Curtal– A descendant of the shawm, but precursor to the bassoon. The body is a folded conical diameter.
http://www.dcook.dircon.co.uk/dulcian.htm
1500-1600’s Rackett– An antecedent of the bassoon.  The internal structure consists of 9 parallel cylinders creating a long tube capable of very low pitches.

http://www.due south-hamilton.k12.ia.us/antiqua/rackett.htm

http://www.contrabass.com/pages/rackett.html

http://www.answers.com/rackett

1200- 1600’south Shawm– The direct ancestor of the oboe which was probably introduced into Europe during the Crusades when the Saracen armies invaded and used this musical instrument in war equally well as for dancing.  The bore is conical and broad, every bit is the double reed.

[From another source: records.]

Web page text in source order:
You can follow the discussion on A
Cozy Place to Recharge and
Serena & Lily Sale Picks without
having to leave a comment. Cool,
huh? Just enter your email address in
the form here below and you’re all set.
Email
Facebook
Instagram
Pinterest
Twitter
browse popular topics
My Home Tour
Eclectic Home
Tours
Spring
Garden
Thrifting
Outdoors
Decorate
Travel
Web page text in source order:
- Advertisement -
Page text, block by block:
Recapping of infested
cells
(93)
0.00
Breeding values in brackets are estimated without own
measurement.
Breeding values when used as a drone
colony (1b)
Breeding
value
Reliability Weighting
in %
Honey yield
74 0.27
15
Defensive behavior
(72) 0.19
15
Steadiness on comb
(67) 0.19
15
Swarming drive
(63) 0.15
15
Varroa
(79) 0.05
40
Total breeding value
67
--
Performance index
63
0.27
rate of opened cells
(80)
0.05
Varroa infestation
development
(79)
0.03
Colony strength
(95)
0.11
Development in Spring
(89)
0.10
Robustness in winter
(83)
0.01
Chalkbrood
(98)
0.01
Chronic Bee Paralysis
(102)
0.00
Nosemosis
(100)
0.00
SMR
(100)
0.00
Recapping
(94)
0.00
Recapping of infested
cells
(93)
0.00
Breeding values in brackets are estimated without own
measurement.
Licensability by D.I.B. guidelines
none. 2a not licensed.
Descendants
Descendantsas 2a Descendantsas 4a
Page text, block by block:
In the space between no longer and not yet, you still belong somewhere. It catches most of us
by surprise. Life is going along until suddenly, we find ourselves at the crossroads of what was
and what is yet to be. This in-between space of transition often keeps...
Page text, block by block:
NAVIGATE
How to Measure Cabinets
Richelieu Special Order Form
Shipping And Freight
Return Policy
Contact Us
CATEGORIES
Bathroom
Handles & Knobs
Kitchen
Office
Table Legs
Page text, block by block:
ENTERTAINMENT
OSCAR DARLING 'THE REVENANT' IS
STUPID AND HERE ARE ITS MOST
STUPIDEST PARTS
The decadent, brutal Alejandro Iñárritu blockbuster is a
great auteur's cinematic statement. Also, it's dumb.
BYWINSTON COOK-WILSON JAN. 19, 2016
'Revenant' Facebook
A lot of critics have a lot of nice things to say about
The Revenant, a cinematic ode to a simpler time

The body is synthetic from a unmarried slice of wood with finger holes.

http://www.publicinterest.com/woodwinds/shawms/

http://www.answers.com/topic/shawm

1600’s Hautbois– Jean Hotteterre adult the “indoor” version of the shawn due to the increasing need for chromatic flexibility in the music of the fourth dimension.  The changes made were a narrowing of the bore, the musical instrument was broken into three joints, and the reed decreased in width.  In addition, some keys were added to facilitate range and fingerings.  Keys were added as fourth dimension progressed.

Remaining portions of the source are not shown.